### Data shown
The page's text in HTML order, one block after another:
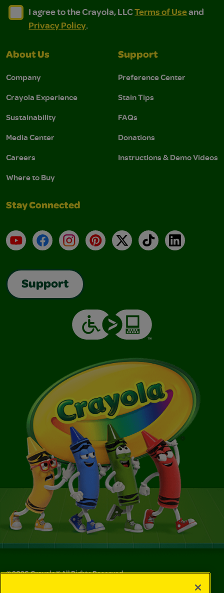
I agree to the Crayola, LLC Terms of Use and
I agree to the Crayola, LLC Terms of Use and Privacy
I agree to the Crayola, LLCTerms of Useand
Privacy Policy.
About Us
Company
Crayola Experience
Sustainability
Media Center
Careers
Where to Buy
Support
Preference Center
Stain Tips
FAQs
Donations
Instructions & Demo Videos
Stay Connected
YouTubeFacebookInstagramPinterest
X TikTokLinkedIn
Support
©2026Crayola® All Rights Reserved.
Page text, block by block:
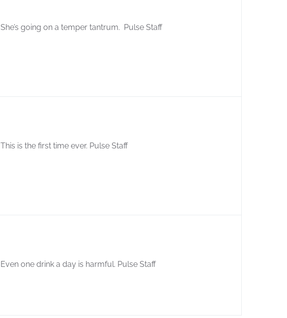
She’s going on a temper tantrum. Pulse Staff
This is the first time ever. Pulse Staff
Even one drink a day is harmful. Pulse Staff

### To do
Only lines that contain "Staff" are needed, so copy each of them from the data.

### Result for this exercise
She’s going on a temper tantrum. Pulse Staff
This is the first time ever. Pulse Staff
Even one drink a day is harmful. Pulse Staff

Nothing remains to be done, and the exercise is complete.